Вместе с генерал-губернатором заключенные принцы и принцессы проводили свой досуг. Диалог в основном строился с самой бойкой, с Елизаветой Антоновной. Та рассказывала, что уже давно они просят уже разрешения свободно проезжаться, но ответа не получают. Теперь уже и боятся прогневать, прося снова. Рассказывала, что если бы им была дарована свобода, то отец, еще когда был живой, планировал уехать с ними вместе «в свою землю».

Антоновичи честно признавались Мельгунову, что когда-то хотели жить в большом свете, научиться светскому обращению, но теперь им дорого привычное место их совместного уединения и этот образ жизни. Теперь им нужно было не много – они честно озвучили свои желания. Сугубо бытовые и очень привязанные к нынешнему месту. Хотели разрешения бывать на лугу, чтобы посмотреть цветы, о которых только слышали от других, просили они позволить ходить взаимно в гости с офицерами и их женами. А еще им очень нужен был портной, чтобы шил одежду. Императрица по доброте своей регулярно присылала им столичные корсеты, чепцы и другие вещи, но увы, они не могут разобраться с тем, как ими пользоваться – слишком мудреные, хотели чего попроще, но взять было неоткуда.

Просили баню перенести подальше – боялись пожара. Ходатайствовали и за служащих: прибавки жалования им, а еще разрешения выходить из дома кормилицыным детям. Это интересный момент. Почему действовал запрет на выход для детей служанок? По всей видимости потому, что их папой был Антон Ульрих или, возможно, кто-то даже из мужчин Антоновичей.

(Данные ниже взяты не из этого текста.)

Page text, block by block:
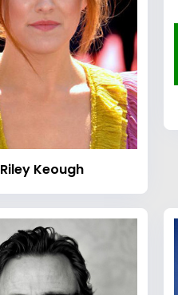
Riley Keough
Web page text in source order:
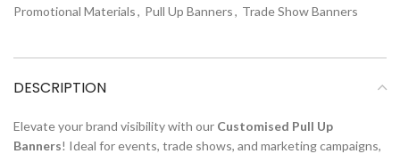
Promotional Materials, Pull Up Banners, Trade Show Banners
DESCRIPTION
Elevate your brand visibility with our Customised Pull Up
Banners! Ideal for events, trade shows, and marketing campaigns,
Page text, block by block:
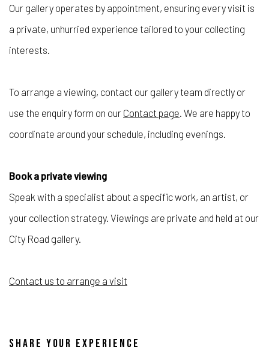
Our gallery operates by appointment, ensuring every visit is
a private, unhurried experience tailored to your collecting
interests.
To arrange a viewing, contact our gallery team directly or
use the enquiry form on our Contact page. We are happy to
coordinate around your schedule, including evenings.
Book a private viewing
Speak with a specialist about a specific work, an artist, or
your collection strategy. Viewings are private and held at our
City Road gallery.
Contact us to arrange a visit
SHARE YOUR EXPERIENCE
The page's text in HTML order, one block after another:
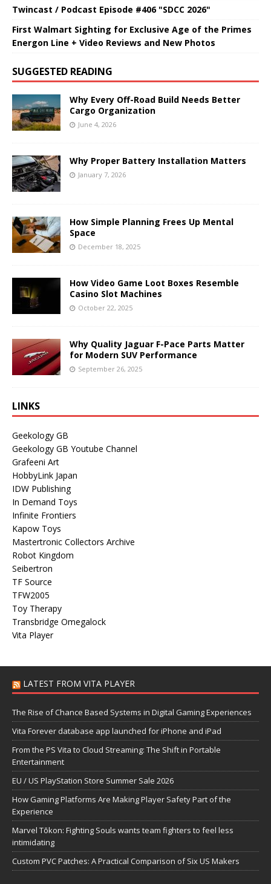
Twincast / Podcast Episode #406 "SDCC 2026"
First Walmart Sighting for Exclusive Age of the Primes
Energon Line + Video Reviews and New Photos
SUGGESTED READING
Why Every Off-Road Build Needs Better
Cargo Organization
June 4, 2026
Why Proper Battery Installation Matters
January 7, 2026
How Simple Planning Frees Up Mental
Space
December 18, 2025
How Video Game Loot Boxes Resemble
Casino Slot Machines
October 22, 2025
Why Quality Jaguar F-Pace Parts Matter
for Modern SUV Performance
September 26, 2025
LINKS
Geekology GB
Geekology GB Youtube Channel
Grafeeni Art
HobbyLink Japan
IDW Publishing
In Demand Toys
Infinite Frontiers
Kapow Toys
Mastertronic Collectors Archive
Robot Kingdom
Seibertron
TF Source
TFW2005
Toy Therapy
Transbridge Omegalock
Vita Player
LATEST FROM VITA PLAYER
The Rise of Chance Based Systems in Digital Gaming Experiences
Vita Forever database app launched for iPhone and iPad
From the PS Vita to Cloud Streaming: The Shift in Portable
Entertainment
EU / US PlayStation Store Summer Sale 2026
How Gaming Platforms Are Making Player Safety Part of the
Experience
Marvel Tōkon: Fighting Souls wants team fighters to feel less
intimidating
Custom PVC Patches: A Practical Comparison of Six US Makers
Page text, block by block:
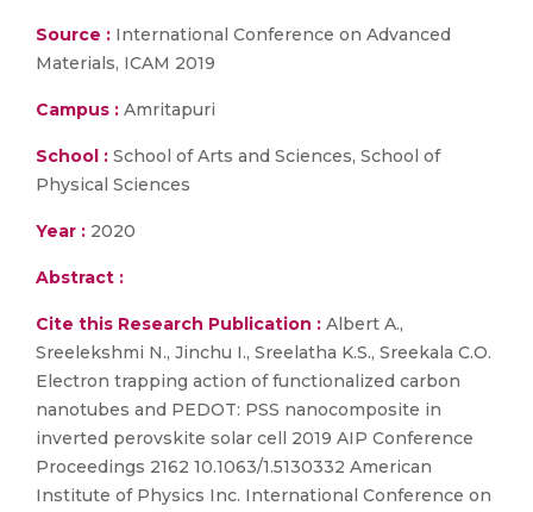
Source : International Conference on Advanced
Materials, ICAM 2019
Campus : Amritapuri
School : School of Arts and Sciences, School of
Physical Sciences
Year : 2020
Abstract :
Cite this Research Publication : Albert A.,
Sreelekshmi N., Jinchu I., Sreelatha K.S., Sreekala C.O.
Electron trapping action of functionalized carbon
nanotubes and PEDOT: PSS nanocomposite in
inverted perovskite solar cell 2019 AIP Conference
Proceedings 2162 10.1063/1.5130332 American
Institute of Physics Inc. International Conference on
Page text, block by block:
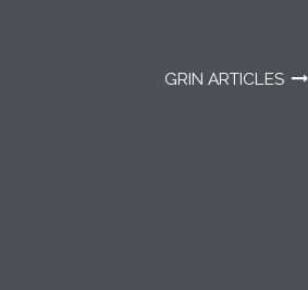
GRIN ARTICLES
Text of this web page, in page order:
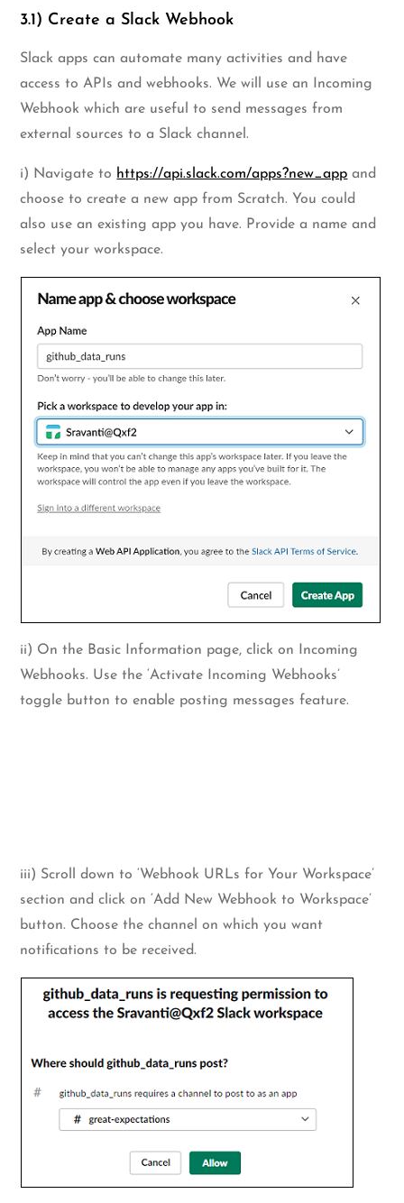
3.1) Create a Slack Webhook
Slack apps can automate many activities and have
access to APIs and webhooks. We will use an Incoming
Webhook which are useful to send messages from
external sources to a Slack channel.
i) Navigate to https://api.slack.com/apps?new_app and
choose to create a new app from Scratch. You could
also use an existing app you have. Provide a name and
select your workspace.
ii) On the Basic Information page, click on Incoming
Webhooks. Use the ‘Activate Incoming Webhooks’
toggle button to enable posting messages feature.
iii) Scroll down to ‘Webhook URLs for Your Workspace’
section and click on ‘Add New Webhook to Workspace’
button. Choose the channel on which you want
notifications to be received.
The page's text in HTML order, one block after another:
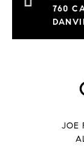
760
JOE
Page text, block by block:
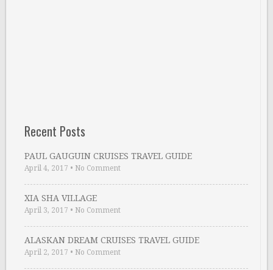
Recent Posts
PAUL GAUGUIN CRUISES TRAVEL GUIDE
April 4, 2017 • No Comment
XIA SHA VILLAGE
April 3, 2017 • No Comment
ALASKAN DREAM CRUISES TRAVEL GUIDE
April 2, 2017 • No Comment
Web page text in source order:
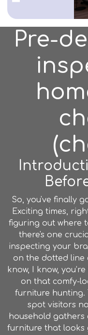
Pre-
So, you've finally
Exciting times,
figuring out where
there's one
inspecting your
on the dotted line
know, I know,
on that comfy-
furniture hunting.
spot visitors
household gathers
furniture that looks
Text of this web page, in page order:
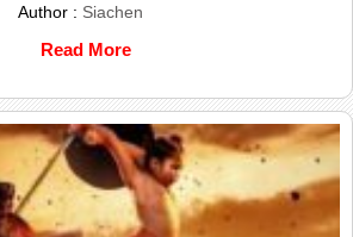
Author : Siachen
Read More
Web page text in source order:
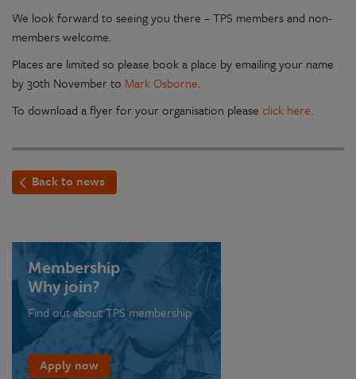
We look forward to seeing you there – TPS members and non-
members welcome.
Places are limited so please book a place by emailing your name
by 30th November to Mark Osborne.
To download a flyer for your organisation please click here.
Back to news
Membership
Why join?
Find out about TPS membership
Apply now
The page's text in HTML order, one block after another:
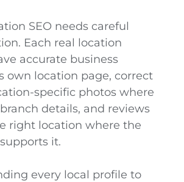
SEO needs careful
Each real location
accurate business
own location page, correct
specific photos where
details, and reviews
right location where the
it.
every local profile to
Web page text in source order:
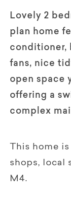
Lovely 2
plan home
conditioner,
fans, nice
open space
offering a
complex
This home
shops, local
M4.
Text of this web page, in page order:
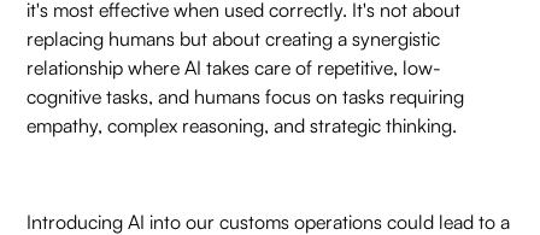
it's most effective when used correctly. It's not about
replacing humans but about creating a synergistic
relationship where AI takes care of repetitive, low-
cognitive tasks, and humans focus on tasks requiring
empathy, complex reasoning, and strategic thinking.
Introducing AI into our customs operations could lead to a
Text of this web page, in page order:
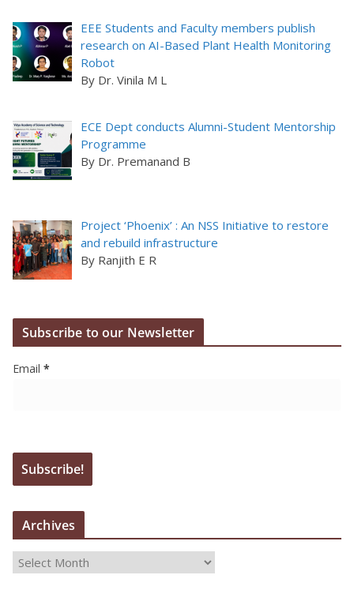
EEE Students and Faculty members publish
research on AI-Based Plant Health Monitoring
Robot
By Dr. Vinila M L
ECE Dept conducts Alumni-Student Mentorship
Programme
By Dr. Premanand B
Project ‘Phoenix’ : An NSS Initiative to restore
and rebuild infrastructure
By Ranjith E R
Subscribe to our Newsletter
Email *
Archives
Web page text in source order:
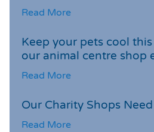
Read More
Keep your pets cool
our animal centre shop
Read More
Our Charity Shops
Read More
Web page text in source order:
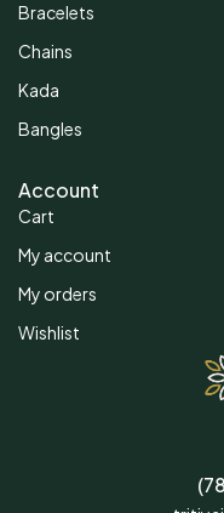
Bracelets
Chains
Kada
Bangles
Account
Cart
My account
My orders
Wishlist
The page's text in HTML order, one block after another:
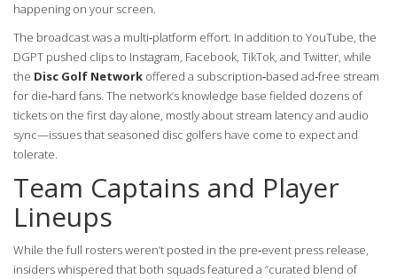
happening on your screen.
The broadcast was a multi‑platform effort. In addition to YouTube, the
DGPT pushed clips to Instagram, Facebook, TikTok, and Twitter, while
the Disc Golf Network offered a subscription‑based ad‑free stream
for die‑hard fans. The network’s knowledge base fielded dozens of
tickets on the first day alone, mostly about stream latency and audio
sync—issues that seasoned disc golfers have come to expect and
tolerate.
Team Captains and Player
Lineups
While the full rosters weren’t posted in the pre‑event press release,
insiders whispered that both squads featured a “curated blend of
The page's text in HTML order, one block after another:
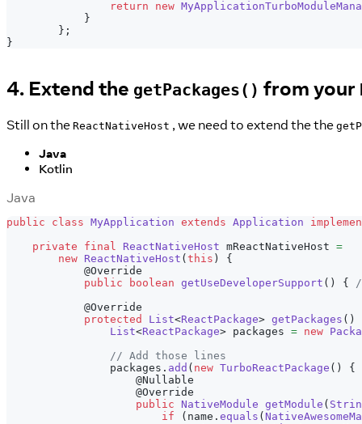
return new
}
} ;
}
4. Extend the getPackages() from your
Still on the ReactNativeHost , we need to extend the the
Java
Kotlin
Java
public class MyApplication extends Application
private
final ReactNativeHost mReactNativeHost =
new ReactNativeHost (this )
{
@Override
public
boolean getUseDeveloperSupport ( ) {
@Override
protected
List<ReactPackage> getPackages ( )
List<ReactPackage> packages = new
// Add those lines
                packages
. add ( new TurboReactPackage ( )
{
@Nullable
@Override
public
NativeModule getModule (
if
( name . equals (
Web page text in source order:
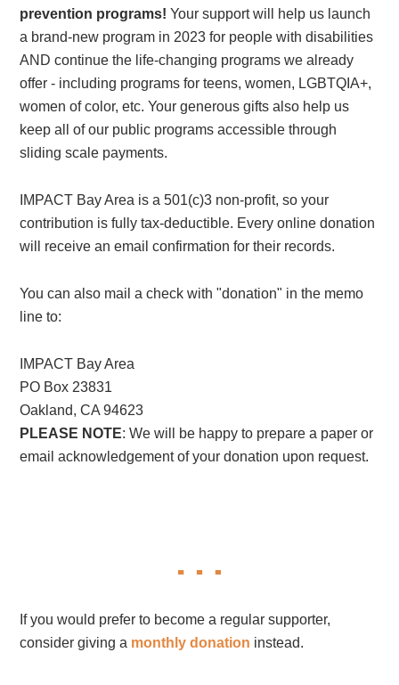
prevention programs!Your support will help us launch
a brand-new program in 2023 for people with disabilities
AND continue the life-changing programs we already
offer - including programs for teens, women, LGBTQIA+,
women of color, etc. Your generous gifts also help us
keep all of our public programs accessible through
sliding scale payments.
IMPACT Bay Area is a 501(c)3 non-profit, so your
contribution is fully tax-deductible. Every online donation
will receive an email confirmation for their records.
You can also mail a check with "donation" in the memo
line to:
IMPACT Bay Area
PO Box 23831
Oakland, CA 94623
PLEASE NOTE: We will be happy to prepare a paper or
email acknowledgement of your donation upon request.
If you would prefer to become a regular supporter,
consider giving a monthly donation instead.
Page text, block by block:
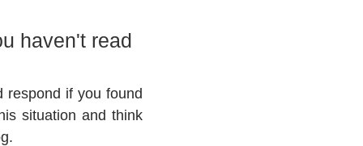
haven't read
respond if you found
situation and think
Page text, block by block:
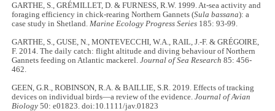
GARTHE, S., GRÉMILLET, D. & FURNESS, R.W. 1999. At-sea activity and
foraging efficiency in chick-rearing Northern Gannets (Sula bassana): a
case study in Shetland.Marine Ecology Progress Series 185: 93-99.
GARTHE, S., GUSE, N., MONTEVECCHI, W.A., RAIL, J.-F. & GRÉGOIRE,
F. 2014. The daily catch: flight altitude and diving behaviour of Northern
Gannets feeding on Atlantic mackerel.Journal of Sea Research 85: 456-
462.
GEEN, G.R., ROBINSON, R.A. & BAILLIE, S.R. 2019. Effects of tracking
devices on individual birds—a review of the evidence.Journal of Avian
Biology 50: e01823. doi:10.1111/jav.01823
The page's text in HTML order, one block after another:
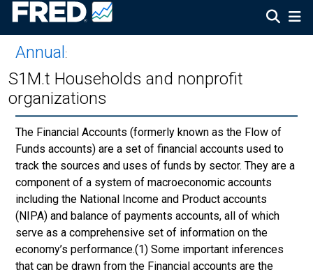
Annual :
S1M.t Households and nonprofit
organizations
The Financial Accounts (formerly known as the Flow of
Funds accounts) are a set of financial accounts used to
track the sources and uses of funds by sector. They are a
component of a system of macroeconomic accounts
including the National Income and Product accounts
(NIPA) and balance of payments accounts, all of which
serve as a comprehensive set of information on the
economy’s performance.(1) Some important inferences
that can be drawn from the Financial accounts are the
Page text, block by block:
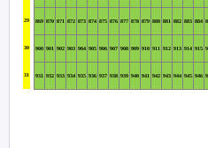
29 869 870 871 872 873 874 875 876 877 878 879 880 881 882 883 884
30 900 901 902 903 904 905 906 907 908 909 910 911 912 913 914 915
31 931 932 933 934 935 936 937 938 939 940 941 942 943 944 945 946
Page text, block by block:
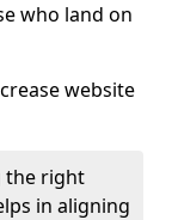
who land on
website
the right
in aligning
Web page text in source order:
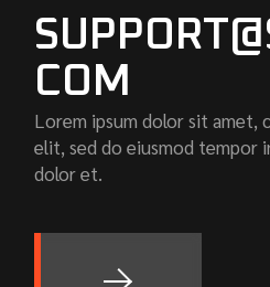
COM
Lorem ipsum dolor sit amet,
elit, sed do eiusmod tempor
dolor et.
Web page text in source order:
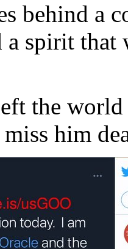
behind a
a spirit that
the
him

Впервые их желания были услышаны. Им дали все, что они просили, но ненадолго. Теперь им вопреки хотению была дарована свобода и возможность покинуть страну.

Оставшееся в живых Брауншвейгское семейство было чрезвычайно взволновано, узнав о предстоящем отъезде. Реагировали так, как умели: плакали, падали на колени, в чем-то клялись. Елизавета Антоновна попросила, чтобы жить им дозволили в маленьком городке, «мы не умеем обходиться с людьми, да и при том не разумеем их языка».

Несколько раз им пришлось еще устрашиться. Первый раз, когда они увидели огромное море и узнали, что им предстоит по нему плыть на кораблях, которых они тоже не представляли себе. Второй раз они ужаснулись, уже когда судно приставало к Новодвинской крепости. Антоновичи почему-то решили, что их обманули, и вместо свободы привезли в тюрьму. По всей видимости, о возможности заточения в крепости они слышали ранее. Возможно, как-то дошла информация о судьбе их старшего брата. Иначе крепость была бы просто крепостью, ведь они ее тоже никогда не видели.

Далее их ждал фрегат «Полярная Звезда», на котором они должны были отплыть навсегда из России. Прощались с Мельгуновым, плакали, падали на колени, клялись.

Но зачем Екатерина отпускала этих взрослых детей, кому она хотела сделать лучше? На внутренней политической ситуации это никак не отразилось. Да и Екатерина уже прочно сидела на троне. Бенефитов в международной политике тоже не заработала страна. Исключительно из гуманных соображений? Ради конкретно этих Елизаветы, Екатерины, Петра и Алексея? Но так и их освобождение счастливыми не сделало. Они были русскими людьми, иными себя и не воспринимали. Не сказать, что жили они припеваючи в Холмогорах, но это был их тихий уютный, а главное привычный уголок. А что их ждало на чужбине?